На следующий день я не смог принудить себя заговорить с ней о случившемся, мы просто поболтали о том, о сем — дружелюбно и даже шутливо, чем я и удовлетворился. Карен по-прежнему казалась мне привлекательной, но теперь я постоянно напоминал себе, что человек она не из самых простых. И еще — что всего лишь встречаться с ней взглядом — этого мало. Подобно персонажу из книг Льюиса Кэрролла об Алисе, она вовсе не была расположена вести себя так, как ожидаю я, а значит, мне оставалось только строить догадки на ее счет. И все же, чтобы очаровать меня, ей довольно было всего лишь показать в улыбке удивительные зубы или пожать плечами, привлекая мое внимание к их полным изящества очертаниям.

Сколь ни приятными представлялись мне наши беседы, спорить с Карен я не решался. Все ее доводы выглядели либо неодолимо логичными, либо прочувствованными так основательно, что оспаривать их было попросту опасно, — некоторые же обладали двумя этими качествами сразу. Собственно, я уже начинал понимать, что, по-видимому, не раз обижал Карен, ибо она имела обыкновение просто уходить от меня, когда разговор заходил дальше, чем ей того хотелось. При этом все, что я успевал добавить ей вслед, игнорировалось, словно и не услышанное.
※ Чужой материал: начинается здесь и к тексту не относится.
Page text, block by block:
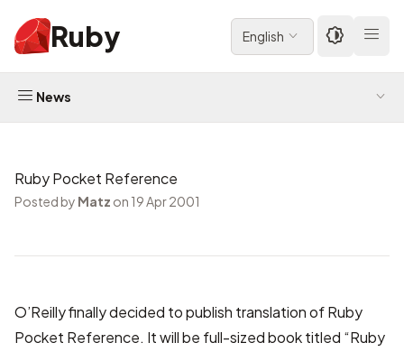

А в каких-то иных отношениях с ней было необычайно легко, и вела она себя очень покладисто. Если я сообщал ей, что хочу сегодня заглянуть в китайский ресторанчик, она, отложив то, чем занималась в эту минуту, отвечала: «Годится». Если на полпути к ресторанчику я передумывал и говорил, что лучше, пожалуй, зайти в итальянский, Карен пожимала плечами и произносила: «Я не против». А если итальянский ресторанчик оказывался закрытым и времени, которое у нас оставалось, хватало только на то, чтобы проглотить в закусочной по застарелому пончику, Карен, усмехнувшись, говорила: «Ну и ладно». Производя впечатление человека, который относится ко всему и вся с цинизмом, она, похоже, не испытывала ни малейшей потребности кого-то в чем-то винить. Даже книжным магазином «Туннеля любви» она управляла с терпимостью владельца свиноводческой фермы, который терпеть не может свиней. Покупатели, сбитые с толку сотнями выставленных в витрине журналов, запечатанных в целлофан, из-за чего заглянуть в них никакой возможности не было, спрашивали у нее, почему один стоит 11,95 доллара, а другой 24,95. «Качество цвета», — отвечала Карен, или: «У тех лучше бумага». Принимая же деньги, она неизменно говорила: «Спасибо» или даже: «Приятного вам дня».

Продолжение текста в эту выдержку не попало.